[Stored items]
● ● ● ●
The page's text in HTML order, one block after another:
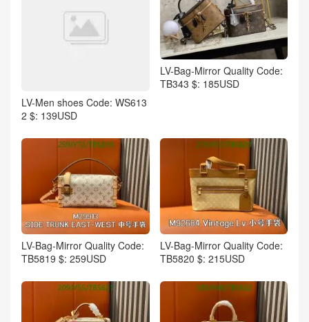
LV-Men shoes Code: WS613
2 $: 139USD
LV-Bag-Mirror Quality Code:
TB343 $: 185USD
LV-Bag-Mirror Quality Code:
TB5819 $: 259USD
LV-Bag-Mirror Quality Code:
TB5820 $: 215USD
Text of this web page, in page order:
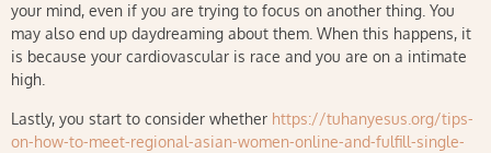
your mind, even if you are trying to focus on another thing. You
may also end up daydreaming about them. When this happens, it
is because your cardiovascular is race and you are on a intimate
high.
Lastly, you start to consider whether https://tuhanyesus.org/tips-
on-how-to-meet-regional-asian-women-online-and-fulfill-single-
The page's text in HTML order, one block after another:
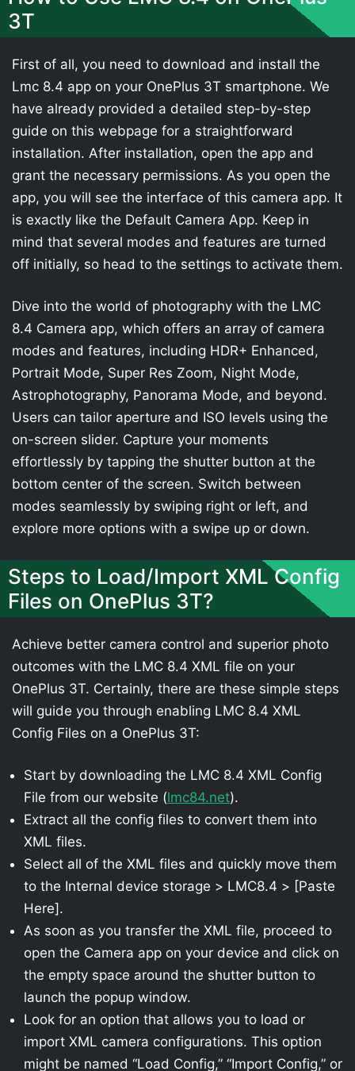
3T
First of all, you need to download and install the
Lmc 8.4 app on your OnePlus 3T smartphone. We
have already provided a detailed step-by-step
guide on this webpage for a straightforward
installation. After installation, open the app and
grant the necessary permissions. As you open the
app, you will see the interface of this camera app. It
is exactly like the Default Camera App. Keep in
mind that several modes and features are turned
off initially, so head to the settings to activate them.
Dive into the world of photography with the LMC
8.4 Camera app, which offers an array of camera
modes and features, including HDR+ Enhanced,
Portrait Mode, Super Res Zoom, Night Mode,
Astrophotography, Panorama Mode, and beyond.
Users can tailor aperture and ISO levels using the
on-screen slider. Capture your moments
effortlessly by tapping the shutter button at the
bottom center of the screen. Switch between
modes seamlessly by swiping right or left, and
explore more options with a swipe up or down.
Steps to Load/Import XML Config
Files on OnePlus 3T?
Achieve better camera control and superior photo
outcomes with the LMC 8.4 XML file on your
OnePlus 3T. Certainly, there are these simple steps
will guide you through enabling LMC 8.4 XML
Config Files on a OnePlus 3T:
Start by downloading the LMC 8.4 XML Config
File from our website (lmc84.net).
Extract all the config files to convert them into
XML files.
Select all of the XML files and quickly move them
to the Internal device storage > LMC8.4 > [Paste
Here].
As soon as you transfer the XML file, proceed to
open the Camera app on your device and click on
the empty space around the shutter button to
launch the popup window.
Look for an option that allows you to load or
import XML camera configurations. This option
might be named “Load Config,” “Import Config,” or
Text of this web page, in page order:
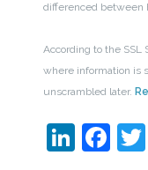
differenced between
According to the SSL
where information is
unscrambled later.
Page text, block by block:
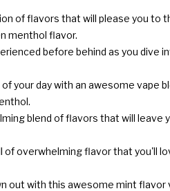
of flavors that will please you
menthol flavor.
before behind as you dive
your day with an awesome vape
blend of flavors that will leave
of overwhelming flavor that you'll
out with this awesome mint
● ● ● ●
* **YOUR INSTRUCTIONS**
Without the pictures, give all the records above again exactly.

* **WORKED SOLUTION**
The page's text in HTML order, one block after another:
LV-Men shoes Code: WS613
2 $: 139USD
LV-Bag-Mirror Quality Code:
TB343 $: 185USD
LV-Bag-Mirror Quality Code:
TB5819 $: 259USD
LV-Bag-Mirror Quality Code:
TB5820 $: 215USD
Text of this web page, in page order:
your mind, even if you are trying to focus on another thing. You
may also end up daydreaming about them. When this happens, it
is because your cardiovascular is race and you are on a intimate
high.
Lastly, you start to consider whether https://tuhanyesus.org/tips-
on-how-to-meet-regional-asian-women-online-and-fulfill-single-
The page's text in HTML order, one block after another:
3T
First of all, you need to download and install the
Lmc 8.4 app on your OnePlus 3T smartphone. We
have already provided a detailed step-by-step
guide on this webpage for a straightforward
installation. After installation, open the app and
grant the necessary permissions. As you open the
app, you will see the interface of this camera app. It
is exactly like the Default Camera App. Keep in
mind that several modes and features are turned
off initially, so head to the settings to activate them.
Dive into the world of photography with the LMC
8.4 Camera app, which offers an array of camera
modes and features, including HDR+ Enhanced,
Portrait Mode, Super Res Zoom, Night Mode,
Astrophotography, Panorama Mode, and beyond.
Users can tailor aperture and ISO levels using the
on-screen slider. Capture your moments
effortlessly by tapping the shutter button at the
bottom center of the screen. Switch between
modes seamlessly by swiping right or left, and
explore more options with a swipe up or down.
Steps to Load/Import XML Config
Files on OnePlus 3T?
Achieve better camera control and superior photo
outcomes with the LMC 8.4 XML file on your
OnePlus 3T. Certainly, there are these simple steps
will guide you through enabling LMC 8.4 XML
Config Files on a OnePlus 3T:
Start by downloading the LMC 8.4 XML Config
File from our website (lmc84.net).
Extract all the config files to convert them into
XML files.
Select all of the XML files and quickly move them
to the Internal device storage > LMC8.4 > [Paste
Here].
As soon as you transfer the XML file, proceed to
open the Camera app on your device and click on
the empty space around the shutter button to
launch the popup window.
Look for an option that allows you to load or
import XML camera configurations. This option
might be named “Load Config,” “Import Config,” or
Text of this web page, in page order:
differenced between
According to the SSL
where information is
unscrambled later.
Page text, block by block:
of flavors that will please you
menthol flavor.
before behind as you dive
your day with an awesome vape
blend of flavors that will leave
of overwhelming flavor that you'll
out with this awesome mint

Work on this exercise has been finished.